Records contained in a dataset
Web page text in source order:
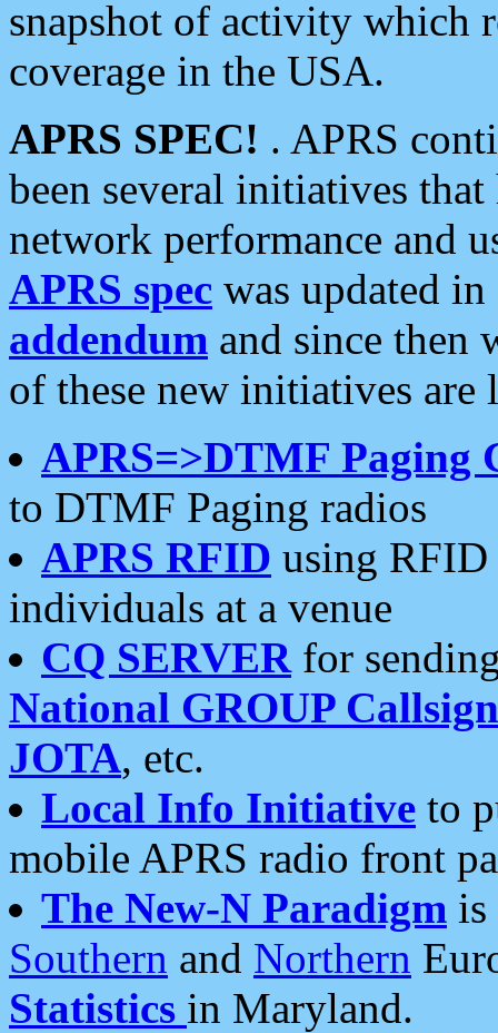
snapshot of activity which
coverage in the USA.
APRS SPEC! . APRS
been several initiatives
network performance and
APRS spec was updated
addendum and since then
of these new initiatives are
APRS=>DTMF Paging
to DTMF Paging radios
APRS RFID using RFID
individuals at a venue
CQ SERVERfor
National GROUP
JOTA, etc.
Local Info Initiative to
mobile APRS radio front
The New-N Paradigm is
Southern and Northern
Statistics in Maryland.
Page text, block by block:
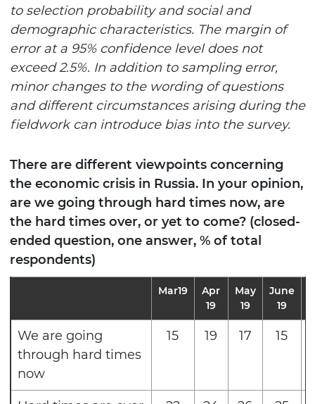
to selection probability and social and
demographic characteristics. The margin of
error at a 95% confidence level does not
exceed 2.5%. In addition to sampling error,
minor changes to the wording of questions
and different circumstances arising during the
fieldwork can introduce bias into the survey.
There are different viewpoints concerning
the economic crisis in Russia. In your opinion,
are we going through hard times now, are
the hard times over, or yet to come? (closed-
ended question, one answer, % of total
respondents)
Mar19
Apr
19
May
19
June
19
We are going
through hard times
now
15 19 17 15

**What the task asks:** Start at the line containing "the hard times". Repeat it and each line after it, word for word, to the end of the records.

**Result:**
the hard times over, or yet to come? (closed-
ended question, one answer, % of total
respondents)
Mar19
Apr
19
May
19
June
19
We are going
through hard times
now
15 19 17 15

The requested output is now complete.